### [Exercise prompt]
Transcribe the entries below with complete accuracy, excluding the pictures.

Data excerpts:
----------

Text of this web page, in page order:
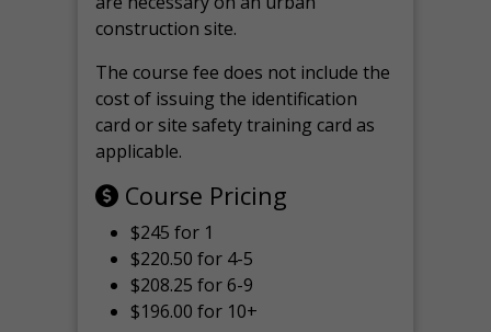
construction site.
The course fee does not include the
cost of issuing the identification
card or site safety training card as
applicable.
Course Pricing
$245 for 1
$220.50 for 4-5
$208.25 for 6-9
$196.00 for 10+
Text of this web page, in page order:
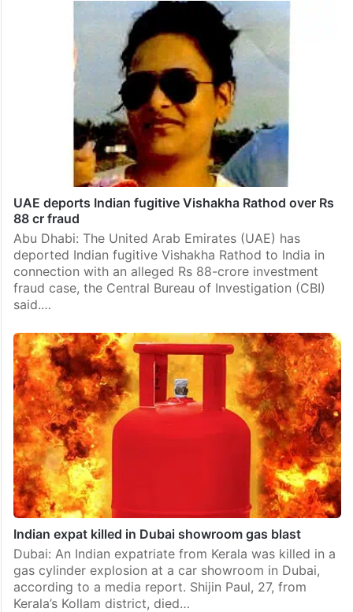
UAE deports Indian fugitive Vishakha Rathod over Rs
88 cr fraud
Abu Dhabi: The United Arab Emirates (UAE) has
deported Indian fugitive Vishakha Rathod to India in
connection with an alleged Rs 88-crore investment
fraud case, the Central Bureau of Investigation (CBI)
said.…
Indian expat killed in Dubai showroom gas blast
Dubai: An Indian expatriate from Kerala was killed in a
gas cylinder explosion at a car showroom in Dubai,
according to a media report. Shijin Paul, 27, from
Kerala’s Kollam district, died…
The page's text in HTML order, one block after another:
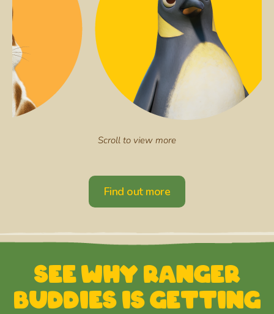
Scroll to view more
Find out more
See why Ranger
Buddies is getting
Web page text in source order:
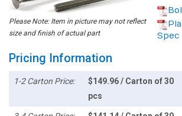
Please Note: Item in picture may not reflect
size and finish of actual part
Spec
Pricing Information
1-2 Carton Price:
$149.96 / Carton of 30
pcs
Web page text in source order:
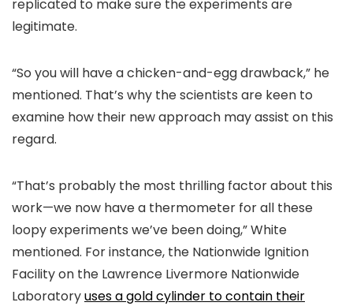
replicated to make sure the experiments are
legitimate.
“So you will have a chicken-and-egg drawback,” he
mentioned. That’s why the scientists are keen to
examine how their new approach may assist on this
regard.
“That’s probably the most thrilling factor about this
work—we now have a thermometer for all these
loopy experiments we’ve been doing,” White
mentioned. For instance, the Nationwide Ignition
Facility on the Lawrence Livermore Nationwide
Laboratoryuses a gold cylinder to contain their
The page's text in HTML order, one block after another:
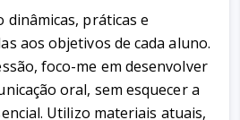
dinâmicas, práticas e
aos objetivos de cada aluno.
foco-me em desenvolver
oral, sem esquecer a
Utilizo materiais atuais,
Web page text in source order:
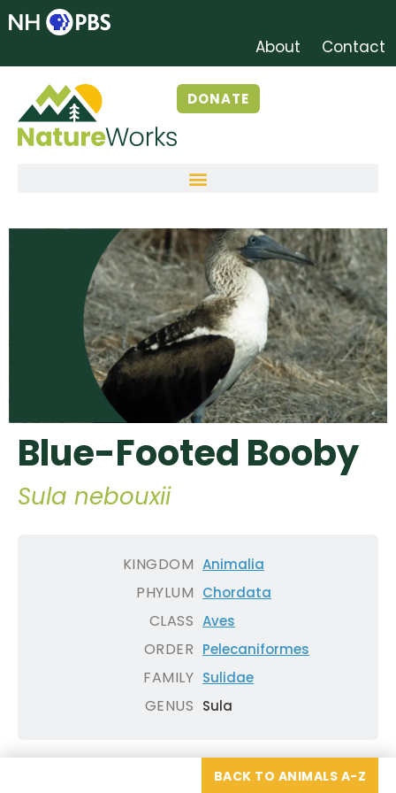
About Contact
DONATE
Blue-Footed Booby
Sula nebouxii
KINGDOM
PHYLUM
CLASS
ORDER
FAMILY
GENUS
Animalia
Chordata
Aves
Pelecaniformes
Sulidae
Sula
BACK TO ANIMALS A-Z
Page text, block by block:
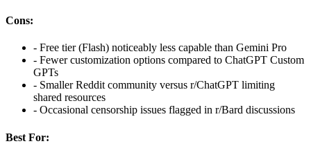
Cons:
- Free tier (Flash) noticeably less capable than Gemini Pro
- Fewer customization options compared to ChatGPT Custom
GPTs
- Smaller Reddit community versus r/ChatGPT limiting
shared resources
- Occasional censorship issues flagged in r/Bard discussions
Best For:
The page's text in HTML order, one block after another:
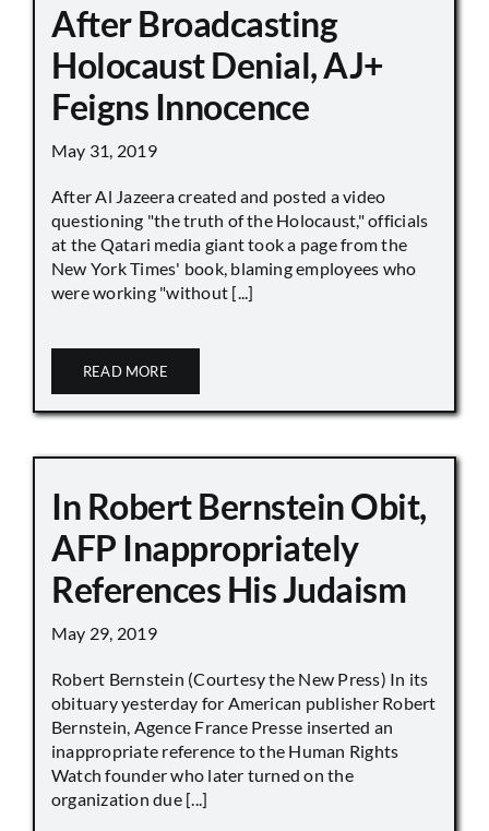
After Broadcasting
Holocaust Denial, AJ+
Feigns Innocence
May 31, 2019
After Al Jazeera created and posted a video
questioning "the truth of the Holocaust," officials
at the Qatari media giant took a page from the
New York Times' book, blaming employees who
were working "without [...]
READ MORE
In Robert Bernstein Obit,
AFP Inappropriately
References His Judaism
May 29, 2019
Robert Bernstein (Courtesy the New Press) In its
obituary yesterday for American publisher Robert
Bernstein, Agence France Presse inserted an
inappropriate reference to the Human Rights
Watch founder who later turned on the
organization due [...]
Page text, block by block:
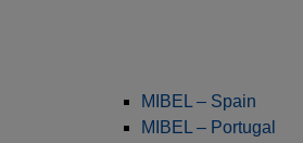
MIBEL – Spain
MIBEL – Portugal
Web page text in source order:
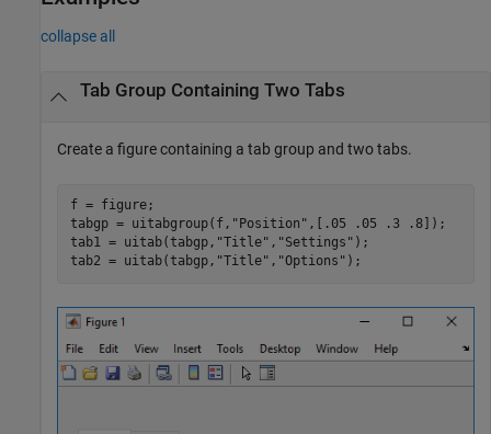
collapse all
Tab Group Containing Two Tabs
Create a figure containing a tab group and two tabs.
f = figure;
tabgp = uitabgroup(f, "Position" ,[.05 .05 .3 .8]);
tab1 = uitab(tabgp, "Title" , "Settings" );
tab2 = uitab(tabgp, "Title" , "Options" );
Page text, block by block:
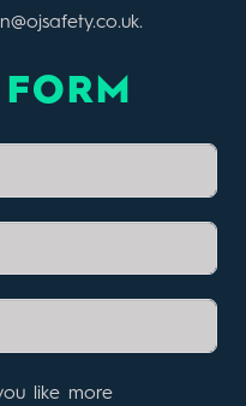
like more

----------

### [Expected answer]
Text of this web page, in page order:
construction site.
The course fee does not include the
cost of issuing the identification
card or site safety training card as
applicable.
Course Pricing
$245 for 1
$220.50 for 4-5
$208.25 for 6-9
$196.00 for 10+
Text of this web page, in page order:
UAE deports Indian fugitive Vishakha Rathod over Rs
88 cr fraud
Abu Dhabi: The United Arab Emirates (UAE) has
deported Indian fugitive Vishakha Rathod to India in
connection with an alleged Rs 88-crore investment
fraud case, the Central Bureau of Investigation (CBI)
said.…
Indian expat killed in Dubai showroom gas blast
Dubai: An Indian expatriate from Kerala was killed in a
gas cylinder explosion at a car showroom in Dubai,
according to a media report. Shijin Paul, 27, from
Kerala’s Kollam district, died…
The page's text in HTML order, one block after another:
Scroll to view more
Find out more
See why Ranger
Buddies is getting
Web page text in source order:
Please Note: Item in picture may not reflect
size and finish of actual part
Spec
Pricing Information
1-2 Carton Price:
$149.96 / Carton of 30
pcs
Web page text in source order:
replicated to make sure the experiments are
legitimate.
“So you will have a chicken-and-egg drawback,” he
mentioned. That’s why the scientists are keen to
examine how their new approach may assist on this
regard.
“That’s probably the most thrilling factor about this
work—we now have a thermometer for all these
loopy experiments we’ve been doing,” White
mentioned. For instance, the Nationwide Ignition
Facility on the Lawrence Livermore Nationwide
Laboratoryuses a gold cylinder to contain their
The page's text in HTML order, one block after another:
dinâmicas, práticas e
aos objetivos de cada aluno.
foco-me em desenvolver
oral, sem esquecer a
Utilizo materiais atuais,
Web page text in source order:
About Contact
DONATE
Blue-Footed Booby
Sula nebouxii
KINGDOM
PHYLUM
CLASS
ORDER
FAMILY
GENUS
Animalia
Chordata
Aves
Pelecaniformes
Sulidae
Sula
BACK TO ANIMALS A-Z
Page text, block by block:
Cons:
- Free tier (Flash) noticeably less capable than Gemini Pro
- Fewer customization options compared to ChatGPT Custom
GPTs
- Smaller Reddit community versus r/ChatGPT limiting
shared resources
- Occasional censorship issues flagged in r/Bard discussions
Best For:
The page's text in HTML order, one block after another:
After Broadcasting
Holocaust Denial, AJ+
Feigns Innocence
May 31, 2019
After Al Jazeera created and posted a video
questioning "the truth of the Holocaust," officials
at the Qatari media giant took a page from the
New York Times' book, blaming employees who
were working "without [...]
READ MORE
In Robert Bernstein Obit,
AFP Inappropriately
References His Judaism
May 29, 2019
Robert Bernstein (Courtesy the New Press) In its
obituary yesterday for American publisher Robert
Bernstein, Agence France Presse inserted an
inappropriate reference to the Human Rights
Watch founder who later turned on the
organization due [...]
Page text, block by block:
MIBEL – Spain
MIBEL – Portugal
Web page text in source order:
collapse all
Tab Group Containing Two Tabs
Create a figure containing a tab group and two tabs.
f = figure;
tabgp = uitabgroup(f, "Position" ,[.05 .05 .3 .8]);
tab1 = uitab(tabgp, "Title" , "Settings" );
tab2 = uitab(tabgp, "Title" , "Options" );
Page text, block by block:
like more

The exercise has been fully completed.